> [EXERCISE DETAILS]
The line containing "Web page text" marks the start. Restate it and every following line through the end of the records exactly, and nothing else, leaving out the pictures.

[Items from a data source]
-- -- --

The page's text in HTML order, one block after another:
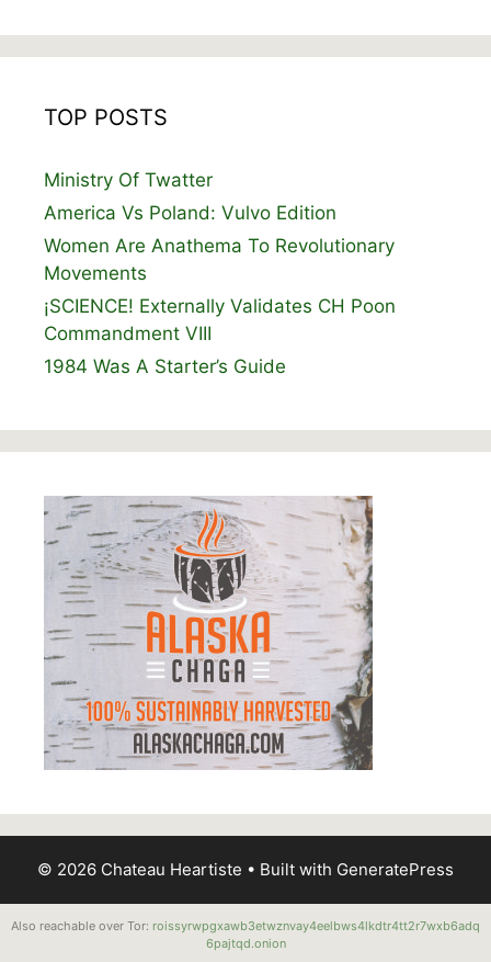
TOP POSTS
Ministry Of Twatter
America Vs Poland: Vulvo Edition
Women Are Anathema To Revolutionary
Movements
¡SCIENCE! Externally Validates CH Poon
Commandment VIII
1984 Was A Starter’s Guide
© 2026 Chateau Heartiste • Built with GeneratePress
Also reachable over Tor: roissyrwpgxawb3etwznvay4eelbws4lkdtr4tt2r7wxb6adq
6pajtqd.onion
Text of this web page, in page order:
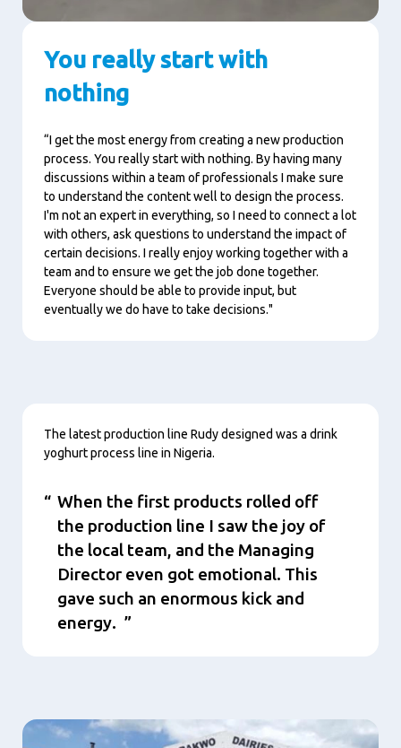
You really start with
nothing
“I get the most energy from creating a new production
process. You really start with nothing. By having many
discussions within a team of professionals I make sure
to understand the content well to design the process.
I'm not an expert in everything, so I need to connect a lot
with others, ask questions to understand the impact of
certain decisions. I really enjoy working together with a
team and to ensure we get the job done together.
Everyone should be able to provide input, but
eventually we do have to take decisions."
Content
The latest production line Rudy designed was a drink
yoghurt process line in Nigeria.
When the first products rolled off
the production line I saw the joy of
the local team, and the Managing
Director even got emotional. This
gave such an enormous kick and
energy.
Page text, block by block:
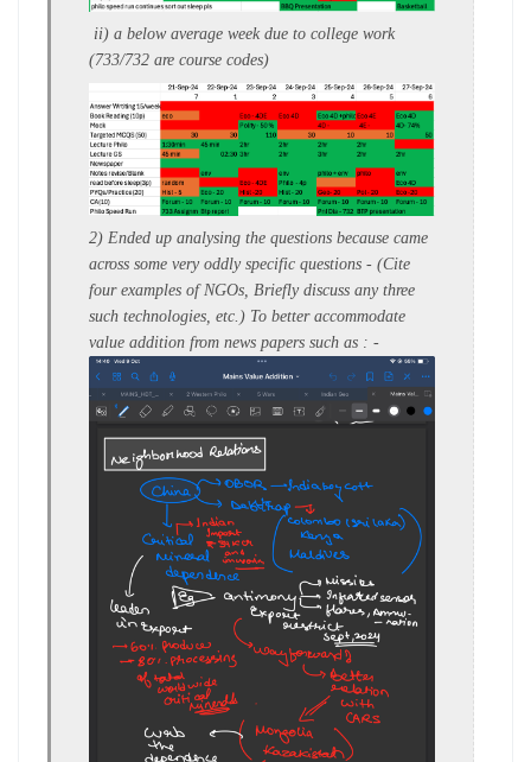
ii) a below average week due to college work
(733/732 are course codes)
2) Ended up analysing the questions because came
across some very oddly specific questions - (Cite
four examples of NGOs, Briefly discuss any three
such technologies, etc.) To better accommodate
value addition from news papers such as : -
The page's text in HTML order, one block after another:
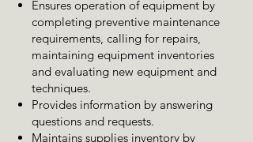
Ensures operation of equipment by
completing preventive maintenance
requirements, calling for repairs,
maintaining equipment inventories
and evaluating new equipment and
techniques.
Provides information by answering
questions and requests.
Maintains supplies inventory by
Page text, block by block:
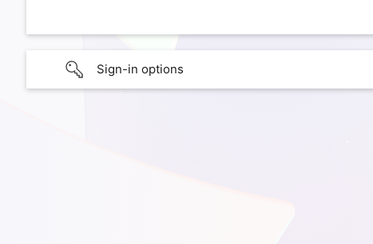
Sign-in options
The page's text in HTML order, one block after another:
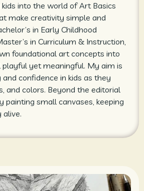
into the world of Art Basics
make creativity simple and
in Early Childhood
in Curriculum & Instruction,
foundational art concepts into
yet meaningful. My aim is
confidence in kids as they
and colors. Beyond the editorial
painting small canvases, keeping
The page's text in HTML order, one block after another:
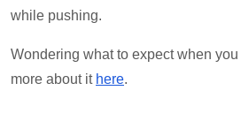
while pushing.
Wondering what to expect when
more about it here.
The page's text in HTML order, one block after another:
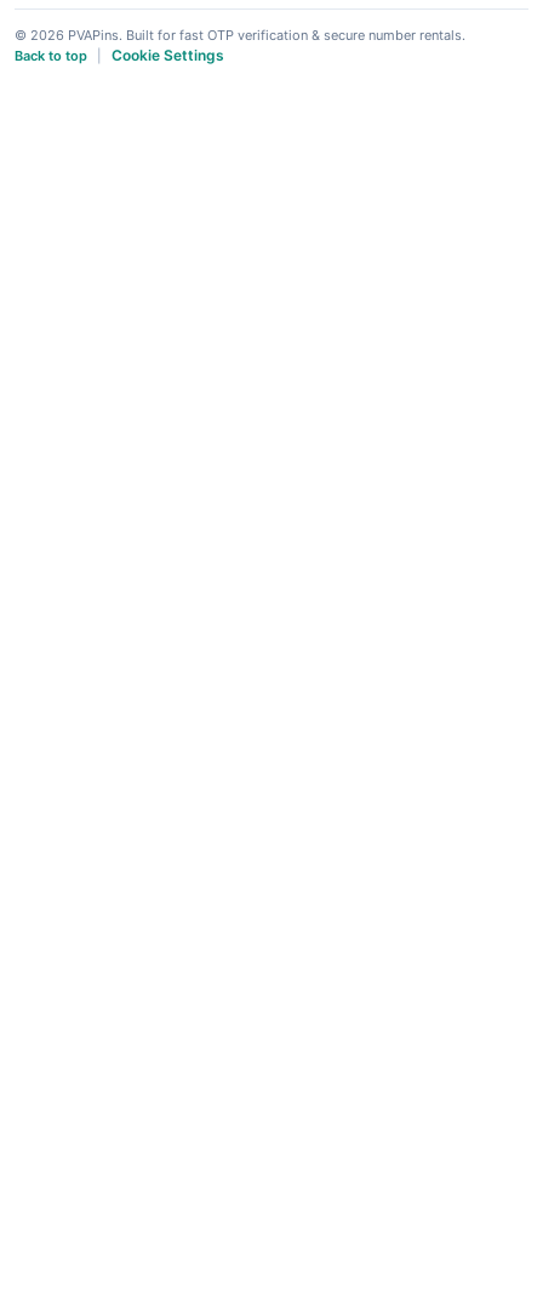
© 2026 PVAPins. Built for fast OTP verification & secure number rentals.
Back to top
Cookie Settings
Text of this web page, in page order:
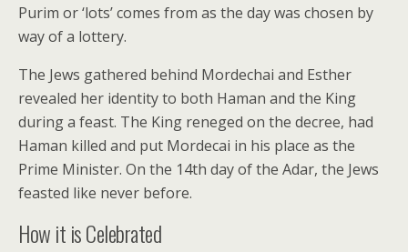
Purim or ‘lots’ comes from as the day was chosen by
way of a lottery.
The Jews gathered behind Mordechai and Esther
revealed her identity to both Haman and the King
during a feast. The King reneged on the decree, had
Haman killed and put Mordecai in his place as the
Prime Minister. On the 14th day of the Adar, the Jews
feasted like never before.
How it is Celebrated
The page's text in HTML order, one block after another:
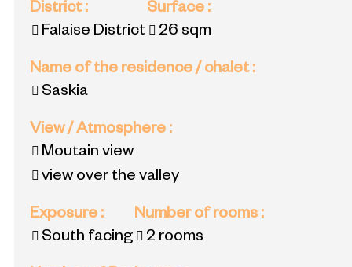
District:
Falaise District
Surface :
26 sqm
Name of the residence / chalet:
Saskia
View / Atmosphere :
Moutain view
view over the valley
Exposure :
South facing
Number of rooms :
2 rooms
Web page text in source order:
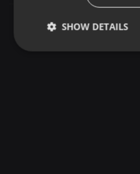
SHOW DETAILS
Strictly
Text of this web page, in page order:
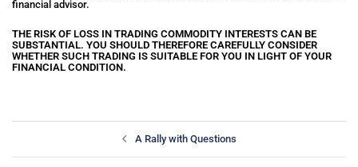
financial advisor.
THE RISK OF LOSS IN TRADING COMMODITY INTERESTS CAN BE
SUBSTANTIAL. YOU SHOULD THEREFORE CAREFULLY CONSIDER
WHETHER SUCH TRADING IS SUITABLE FOR YOU IN LIGHT OF YOUR
FINANCIAL CONDITION.
A Rally with Questions

-- -- --

> [RESPONSE TO THE TASK]
Web page text in source order:
SHOW DETAILS
Strictly
Text of this web page, in page order:
financial advisor.
THE RISK OF LOSS IN TRADING COMMODITY INTERESTS CAN BE
SUBSTANTIAL. YOU SHOULD THEREFORE CAREFULLY CONSIDER
WHETHER SUCH TRADING IS SUITABLE FOR YOU IN LIGHT OF YOUR
FINANCIAL CONDITION.
A Rally with Questions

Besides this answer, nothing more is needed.